I've had this one done for a while... but I thought I'd better post this to clear up a bit of confusion. 
Some have thought that the Nightstalker flashlight attachment is the pinky hole... it is not.
These slingshots, when made from G10, are very strong so intricate shapes, designs and attachment points can be crafted directly onto the slingshot itself... and the attachment is very solid.


----------



## hawk2009 (Dec 30, 2009)

Very good Bill I like it.


----------



## slingshot_sniper (Feb 20, 2011)

+1


----------



## Tex-Shooter (Dec 17, 2009)

With my thin hands (no padding) it hurts my fingers (tendons) when shooting an ergonomic style slingshot. I think that Mr. Hays ingenuity has come up with a solution again, by adding thickness in the right places. Great job Bill. -- Tex-Shooter


----------



## M.J (Nov 1, 2010)

That's a cool video!
Good idea on the flashlight attachment.


----------



## Rayshot (Feb 1, 2010)

Good job Bill and when Tex makes a compliment that is a good source of praise.


----------



## JoergS (Dec 17, 2009)

Nice work! G10 is really a strong material.

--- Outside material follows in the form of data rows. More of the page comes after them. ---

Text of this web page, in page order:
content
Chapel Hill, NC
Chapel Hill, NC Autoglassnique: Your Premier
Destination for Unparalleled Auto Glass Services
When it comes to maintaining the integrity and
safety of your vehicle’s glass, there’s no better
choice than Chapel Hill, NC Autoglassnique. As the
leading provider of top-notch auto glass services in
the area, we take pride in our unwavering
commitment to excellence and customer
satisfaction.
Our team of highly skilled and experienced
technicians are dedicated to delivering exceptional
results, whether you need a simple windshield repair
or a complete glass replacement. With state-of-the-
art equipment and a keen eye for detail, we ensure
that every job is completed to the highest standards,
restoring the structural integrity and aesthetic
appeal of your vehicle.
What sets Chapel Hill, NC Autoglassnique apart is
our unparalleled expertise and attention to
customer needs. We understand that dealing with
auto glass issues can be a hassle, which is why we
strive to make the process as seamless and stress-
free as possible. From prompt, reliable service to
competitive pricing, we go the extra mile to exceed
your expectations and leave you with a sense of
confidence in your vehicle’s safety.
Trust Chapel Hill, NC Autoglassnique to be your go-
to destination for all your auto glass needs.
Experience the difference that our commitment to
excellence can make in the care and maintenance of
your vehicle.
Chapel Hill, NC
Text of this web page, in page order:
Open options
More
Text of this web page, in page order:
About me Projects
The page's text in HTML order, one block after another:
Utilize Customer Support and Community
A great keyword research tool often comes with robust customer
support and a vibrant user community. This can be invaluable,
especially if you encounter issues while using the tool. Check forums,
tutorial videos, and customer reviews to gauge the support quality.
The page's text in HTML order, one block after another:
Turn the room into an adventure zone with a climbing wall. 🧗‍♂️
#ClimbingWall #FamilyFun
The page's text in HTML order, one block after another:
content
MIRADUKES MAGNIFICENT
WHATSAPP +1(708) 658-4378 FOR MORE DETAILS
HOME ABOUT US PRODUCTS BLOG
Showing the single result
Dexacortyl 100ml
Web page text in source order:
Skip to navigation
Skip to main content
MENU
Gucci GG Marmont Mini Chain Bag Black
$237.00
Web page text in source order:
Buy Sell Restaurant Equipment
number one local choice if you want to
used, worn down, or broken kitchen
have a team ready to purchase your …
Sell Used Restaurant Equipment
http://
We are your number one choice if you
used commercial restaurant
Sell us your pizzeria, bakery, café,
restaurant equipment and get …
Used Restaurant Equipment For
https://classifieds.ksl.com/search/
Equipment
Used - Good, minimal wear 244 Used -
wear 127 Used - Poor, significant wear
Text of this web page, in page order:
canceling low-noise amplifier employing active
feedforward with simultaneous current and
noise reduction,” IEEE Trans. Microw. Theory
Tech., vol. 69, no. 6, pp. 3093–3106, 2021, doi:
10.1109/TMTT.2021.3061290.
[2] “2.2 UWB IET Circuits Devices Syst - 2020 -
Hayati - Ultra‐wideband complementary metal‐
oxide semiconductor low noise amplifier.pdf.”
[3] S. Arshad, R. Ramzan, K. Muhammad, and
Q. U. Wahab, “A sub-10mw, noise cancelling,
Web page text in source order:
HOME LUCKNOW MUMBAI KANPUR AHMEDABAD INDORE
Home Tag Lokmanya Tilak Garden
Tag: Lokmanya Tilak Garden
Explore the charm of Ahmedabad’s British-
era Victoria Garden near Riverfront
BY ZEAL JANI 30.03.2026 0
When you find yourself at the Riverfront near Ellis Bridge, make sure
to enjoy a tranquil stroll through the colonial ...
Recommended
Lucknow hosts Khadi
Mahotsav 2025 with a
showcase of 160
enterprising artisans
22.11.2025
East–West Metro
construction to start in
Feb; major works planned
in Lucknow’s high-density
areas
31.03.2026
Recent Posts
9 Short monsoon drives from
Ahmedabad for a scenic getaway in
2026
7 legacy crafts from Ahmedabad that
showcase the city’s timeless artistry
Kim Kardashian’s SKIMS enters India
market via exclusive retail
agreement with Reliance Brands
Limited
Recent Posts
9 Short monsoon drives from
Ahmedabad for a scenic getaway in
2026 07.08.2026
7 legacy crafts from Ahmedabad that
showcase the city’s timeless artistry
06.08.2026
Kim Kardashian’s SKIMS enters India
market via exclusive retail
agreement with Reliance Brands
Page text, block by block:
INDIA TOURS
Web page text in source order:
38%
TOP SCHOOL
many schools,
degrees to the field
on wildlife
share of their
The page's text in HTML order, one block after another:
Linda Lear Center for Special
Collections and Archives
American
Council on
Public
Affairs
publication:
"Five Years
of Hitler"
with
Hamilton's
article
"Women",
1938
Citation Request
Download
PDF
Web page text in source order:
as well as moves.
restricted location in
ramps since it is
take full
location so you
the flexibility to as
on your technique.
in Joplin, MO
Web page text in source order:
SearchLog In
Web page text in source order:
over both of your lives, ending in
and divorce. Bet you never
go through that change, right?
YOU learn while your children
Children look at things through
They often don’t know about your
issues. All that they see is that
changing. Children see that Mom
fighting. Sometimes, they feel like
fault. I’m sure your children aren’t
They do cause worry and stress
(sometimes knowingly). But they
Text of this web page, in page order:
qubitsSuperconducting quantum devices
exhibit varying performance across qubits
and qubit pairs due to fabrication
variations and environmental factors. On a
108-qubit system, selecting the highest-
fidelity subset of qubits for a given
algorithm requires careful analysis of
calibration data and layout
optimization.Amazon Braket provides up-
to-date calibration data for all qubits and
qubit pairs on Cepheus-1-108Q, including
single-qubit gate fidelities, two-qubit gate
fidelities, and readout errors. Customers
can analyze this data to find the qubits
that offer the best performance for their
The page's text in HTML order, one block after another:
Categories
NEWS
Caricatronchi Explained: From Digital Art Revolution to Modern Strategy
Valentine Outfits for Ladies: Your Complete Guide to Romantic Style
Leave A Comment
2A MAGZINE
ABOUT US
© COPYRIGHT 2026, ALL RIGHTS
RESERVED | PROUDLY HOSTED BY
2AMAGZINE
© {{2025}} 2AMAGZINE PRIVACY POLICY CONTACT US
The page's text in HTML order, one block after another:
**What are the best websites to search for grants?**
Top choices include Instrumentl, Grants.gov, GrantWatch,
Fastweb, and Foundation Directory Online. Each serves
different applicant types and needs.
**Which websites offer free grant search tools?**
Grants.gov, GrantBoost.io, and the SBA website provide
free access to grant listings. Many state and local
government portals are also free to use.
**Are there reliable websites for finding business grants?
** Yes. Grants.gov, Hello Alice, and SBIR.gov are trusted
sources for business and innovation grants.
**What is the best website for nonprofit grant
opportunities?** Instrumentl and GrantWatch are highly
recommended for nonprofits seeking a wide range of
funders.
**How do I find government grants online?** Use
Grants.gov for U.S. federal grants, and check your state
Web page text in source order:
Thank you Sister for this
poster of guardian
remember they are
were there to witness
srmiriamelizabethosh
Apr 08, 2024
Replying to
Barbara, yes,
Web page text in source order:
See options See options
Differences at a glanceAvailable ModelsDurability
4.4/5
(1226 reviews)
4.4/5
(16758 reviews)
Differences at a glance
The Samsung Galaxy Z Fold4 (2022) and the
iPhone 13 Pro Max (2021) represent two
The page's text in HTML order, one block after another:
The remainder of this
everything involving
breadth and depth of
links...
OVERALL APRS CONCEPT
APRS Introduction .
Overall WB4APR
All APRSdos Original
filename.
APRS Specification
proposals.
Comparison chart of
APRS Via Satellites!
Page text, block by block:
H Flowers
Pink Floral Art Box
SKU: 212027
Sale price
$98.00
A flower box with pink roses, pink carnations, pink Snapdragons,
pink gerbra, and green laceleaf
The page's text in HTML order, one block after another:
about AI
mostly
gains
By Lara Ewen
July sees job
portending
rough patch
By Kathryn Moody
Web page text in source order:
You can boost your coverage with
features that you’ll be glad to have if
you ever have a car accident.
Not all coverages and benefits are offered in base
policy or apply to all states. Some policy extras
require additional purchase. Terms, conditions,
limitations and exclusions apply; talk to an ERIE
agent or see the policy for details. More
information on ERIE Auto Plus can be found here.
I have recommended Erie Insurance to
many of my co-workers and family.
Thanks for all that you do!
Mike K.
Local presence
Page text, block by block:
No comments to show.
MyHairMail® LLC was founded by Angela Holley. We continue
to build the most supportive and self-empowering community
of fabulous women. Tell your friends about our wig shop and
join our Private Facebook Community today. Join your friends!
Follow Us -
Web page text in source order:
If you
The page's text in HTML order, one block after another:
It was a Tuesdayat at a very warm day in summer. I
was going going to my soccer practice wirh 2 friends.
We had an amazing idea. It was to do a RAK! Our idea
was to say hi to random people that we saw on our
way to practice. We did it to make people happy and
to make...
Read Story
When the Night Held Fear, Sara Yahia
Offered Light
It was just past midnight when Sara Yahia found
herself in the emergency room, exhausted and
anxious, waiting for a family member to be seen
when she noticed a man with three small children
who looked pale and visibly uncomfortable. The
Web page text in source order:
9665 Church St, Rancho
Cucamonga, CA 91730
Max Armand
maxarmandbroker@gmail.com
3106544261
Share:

Question: I think you said "900 lumen". I am going to do a review of the Fenix TK35, which is listed at "only" 825 lumen. I tried to find the Nightstalker specs online, and all I can find is a model by crossman that says 180 lumen.

Would you have a link for the one you are using? I am new to flashlights, but Aaron recommended the Fenix so I got that one. Of course I want the brightest on the market (that is still slingshot mountable).

Jörg


----------



## Bill Hays (Aug 9, 2010)

The attachment itself was jokingly referred to as a "nightstalker" flashlight mount in one of my videos... and the name kind of stuck. It wasn't about the flashlight itself.

The flashlight is an inexpensive Ultrafire type with a CREE 900 lumen head and a single mode tail switch which was traded out for the silly 5 mode one that came with it. The whole kit, flashlight, tail switch, recharger, 18650 and CR123 batteries cost about $40. I bought 5 of them at once and use one on my .410 skunk gun, one for the slingshot, and the other three got taken by the kids!

As for getting the brightest available... I'm no expert on flashlights either, but I have used them more than most people I suppose. Between doing building searches and looking for bad boys late at night while in the Sheriff's dept... and doing more than my fair share of night hunting for ***** and hogs... I've come to appreciate a bright light.

When in law enforcement about the best that was available at the time was the ultrastinger for reasonable everday carry, and for searching (when you knew about it in advance) a spotlight like a 500,000 or 1,000,000 candlepower would always do the the trick nicely. I also had a WolfEyes? HID light that was pretty nice as well.

With today's higher powered led flashlights, higher powered batteries and more compact units it seems the sky's the limit... but I've found the 900-1200 lumen range is really nice for what I want it for now. At that power the flashlight lights up all the way to the end of our pasture (250 yards) making all targets visible in my scope... and the battery life is reasonable at 45 - 60 minutes.

EDIT: I forgot to add a link to a flashlight that's like the one mounted on the slingshot! http://cgi.ebay.com/ULTRAFIRE-900-LUMEN-XML-T-6-CREE-LED-FLASHLIGHT-18650-/330569265755?pt=US_Flashlights&hash=item4cf776b25b#sf
and another: http://cgi.ebay.com/900lm-Lumen-CREE-M2-SSC-P7-LED-Flashlight-Charger-Set-/120725941376?pt=US_Flashlights&hash=item1c1bd3ac80#sf


----------



## Bill Hays (Aug 9, 2010)

This is the kind I have mounted on my night time setup Ruger 10/22: http://cgi.ebay.com/New-G-P-M900-Tactical-900-Lumens-CREE-R5-LED-Flashlight-/260803594878?pt=US_Flashlights&hash=item3cb91b0a7e#sf


----------